E2は子宮の環境を整える(クリニックではよくこれを「ふかふかのベッドにする」というが)作用があり、卵子の受精・着床に備えてくれる。そしてE2も多くなったし頃合いもいいな、となると今度はLHの出番で、これが多くなると卵は子宮へと排卵されることになるのだ。

排卵された卵子精子の到着を待ち、やがて受精して子宮にへばりつく。これが妊娠と言うわけである。

 

となると、高度不妊治療を行うに際してはこの自然のサイクルをいじくってやらないといけない。

高度不妊治療とは卵子を採ってきてシャーレの上で受精させ、育った受精卵をお腹に戻すという作業を繰り返すのだから、取ってくる卵子は多ければ多いほどいい。そのためには、上述のFSHをガンガンぶち込んでやって、卵子を沢山プリプリに育てないといけないのだ。

しかも、卵子が子宮の中に排出されてしまったら、それをつまみだして外界に出してやることもできなくなる。だから、プリプリに育った卵子を、排卵の直前を見極めて摘みに行かないといけない。

そんな繊細な作業を行わないといけないのだ。

だから、採卵前はFSH、E2、LHの値をこまめに取って採卵に最も適切な火を決める必要があり、そのためにつまこの通院の頻度があがる。

記録によれば我が家では採卵を2回行ったのだが、1回目の採卵では5月29日に初診を受けて、それから6月13日の採卵日までの2週間でほぼ3日おきに4回ほどクリニックに通っていた。

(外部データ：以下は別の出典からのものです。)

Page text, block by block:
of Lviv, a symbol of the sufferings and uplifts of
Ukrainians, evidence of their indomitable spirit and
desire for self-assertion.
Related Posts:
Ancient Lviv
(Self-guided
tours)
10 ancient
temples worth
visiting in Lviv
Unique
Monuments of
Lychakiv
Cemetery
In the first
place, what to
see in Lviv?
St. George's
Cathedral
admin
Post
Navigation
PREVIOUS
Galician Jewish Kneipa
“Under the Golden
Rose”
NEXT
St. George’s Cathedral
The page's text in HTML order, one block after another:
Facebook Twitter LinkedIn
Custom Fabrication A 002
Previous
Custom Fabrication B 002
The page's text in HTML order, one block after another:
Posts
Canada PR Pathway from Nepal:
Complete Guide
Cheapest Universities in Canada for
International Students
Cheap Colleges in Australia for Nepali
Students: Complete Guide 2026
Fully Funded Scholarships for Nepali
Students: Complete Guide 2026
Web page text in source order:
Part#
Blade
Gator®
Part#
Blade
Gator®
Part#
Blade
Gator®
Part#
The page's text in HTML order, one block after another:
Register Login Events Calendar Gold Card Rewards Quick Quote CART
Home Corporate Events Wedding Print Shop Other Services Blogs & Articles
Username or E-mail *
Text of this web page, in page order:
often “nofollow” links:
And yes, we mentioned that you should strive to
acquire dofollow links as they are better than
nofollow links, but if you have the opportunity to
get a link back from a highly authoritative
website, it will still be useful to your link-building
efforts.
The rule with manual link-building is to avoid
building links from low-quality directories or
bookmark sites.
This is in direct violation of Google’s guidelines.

話は少し脇にそれるが、この採卵までのスケジュール調整は結構きついものだと思う。つまこの職業はお気楽極楽、週休4日のパート業だけれど(と言ったら怒られるが)、それでも仕事の繁閑もあるし、いいタイミングでお休みを貰えるとも限らない。日程調整と言い訳のひねり出しだけでもなおさらストレスのたまることなのである。これだけ休みにワガママになれば「なぜ?」と聞きたくなるのも人情だし、不妊治療を受けていることを周りに隠しておきたい夫婦であれば、そのつらさはひとしおだろう。

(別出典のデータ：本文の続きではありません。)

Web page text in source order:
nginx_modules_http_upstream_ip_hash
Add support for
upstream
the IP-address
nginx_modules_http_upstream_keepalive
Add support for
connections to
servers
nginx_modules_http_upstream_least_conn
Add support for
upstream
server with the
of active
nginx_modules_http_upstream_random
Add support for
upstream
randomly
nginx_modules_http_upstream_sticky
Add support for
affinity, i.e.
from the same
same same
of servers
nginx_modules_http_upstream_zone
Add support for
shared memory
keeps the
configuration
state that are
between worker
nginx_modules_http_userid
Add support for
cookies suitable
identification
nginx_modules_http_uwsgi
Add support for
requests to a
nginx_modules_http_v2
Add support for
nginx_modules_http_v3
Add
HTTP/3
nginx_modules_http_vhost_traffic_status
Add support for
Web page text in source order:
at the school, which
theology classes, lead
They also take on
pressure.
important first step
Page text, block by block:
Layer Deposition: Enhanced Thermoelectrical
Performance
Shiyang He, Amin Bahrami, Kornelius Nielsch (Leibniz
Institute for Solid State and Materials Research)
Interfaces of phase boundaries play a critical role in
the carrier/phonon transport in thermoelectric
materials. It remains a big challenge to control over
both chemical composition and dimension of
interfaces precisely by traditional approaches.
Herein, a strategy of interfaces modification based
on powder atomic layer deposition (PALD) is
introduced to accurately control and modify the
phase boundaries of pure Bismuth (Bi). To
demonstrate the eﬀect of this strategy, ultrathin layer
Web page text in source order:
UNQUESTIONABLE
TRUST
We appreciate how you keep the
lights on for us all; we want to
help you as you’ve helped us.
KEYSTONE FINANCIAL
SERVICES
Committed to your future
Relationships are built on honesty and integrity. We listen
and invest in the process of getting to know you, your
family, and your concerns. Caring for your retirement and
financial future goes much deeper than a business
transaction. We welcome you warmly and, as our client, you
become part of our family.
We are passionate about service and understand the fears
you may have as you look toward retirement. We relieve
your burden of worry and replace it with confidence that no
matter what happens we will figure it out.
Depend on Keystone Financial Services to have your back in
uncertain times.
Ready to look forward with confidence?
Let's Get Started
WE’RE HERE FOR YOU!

ちなみにKAWAとつまこは、というと「不妊治療を受けていることをなぜ秘密にしなきゃいけないのかわからない」という派であったので、つまこも堂々と「不妊治療のクリニックに行くのでその日は働けません」と言えるし、KAWAも「週末の予定?不妊治療っすよ」とネタに出来たくらい。こんな風にあけっぴろげでいると、周りの方が却ってワタワタしてくれるのがありがたいと言うか。

 

だから、KAWAとつまこは胸を張って言いたい。

不妊治療の何が悪い。あえて公言して回ろうではないか。

生殖機能の欠陥は、ヒトとしての機能不全を意味するものではない。子供もロクに作れないのね、なんて後ろめたい思いをする必要もないし、医療技術はこちらの味方なのである。

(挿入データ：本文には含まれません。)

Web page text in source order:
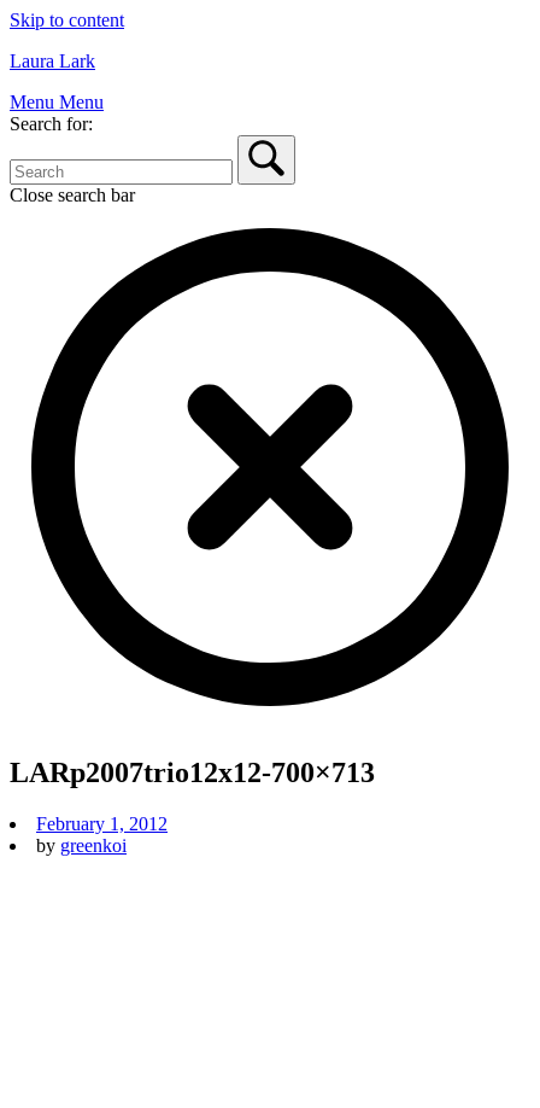
Skip to content
Laura Lark
Menu Menu
Search for:
Close search bar
LARp2007trio12x12-700×713
February 1, 2012
by greenkoi
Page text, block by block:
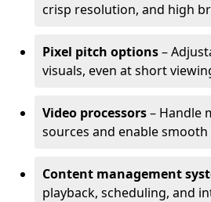
crisp resolution, and high
Pixel pitch options–
visuals, even at short
Video processors– Handle
sources and enable
Content management
playback, scheduling, and
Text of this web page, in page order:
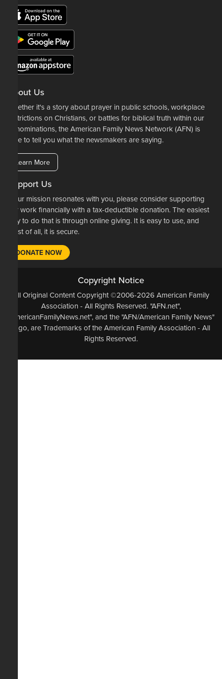
About Us
Whether it's a story about prayer in public schools, workplace
restrictions on Christians, or battles for biblical truth within our
denominations, the American Family News Network (AFN) is
here to tell you what the newsmakers are saying.
Learn More
Support Us
If our mission resonates with you, please consider supporting
our work financially with a tax-deductible donation. The easiest
way to do that is through online giving. It is easy to use, and
most of all, it is secure.
DONATE NOW
Copyright Notice
All Original Content Copyright ©2006-2026 American Family
Association - All Rights Reserved. "AFN.net",
"AmericanFamilyNews.net", and the "AFN/American Family News"
logo, are Trademarks of the American Family Association - All
Rights Reserved.
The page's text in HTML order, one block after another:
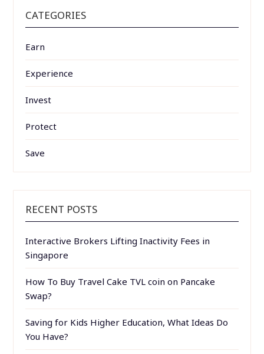
CATEGORIES
Earn
Experience
Invest
Protect
Save
RECENT POSTS
Interactive Brokers Lifting Inactivity Fees in
Singapore
How To Buy Travel Cake TVL coin on Pancake
Swap?
Saving for Kids Higher Education, What Ideas Do
You Have?

そして、周りの人たちも、不妊治療を受けているカップルを暖かく見守ってやってほしい。子供が欲しい、というのはワガママではなくて、生物としての最大の欲求のひとつであるはずだ。こうも仕事を休まれれば迷惑がかかる人がいるのは申し訳ないけれども、それだけの思いをこの治療に託し、色々なものを犠牲にしているということに思いをやって、少し大目に見てもらえないものだろうか。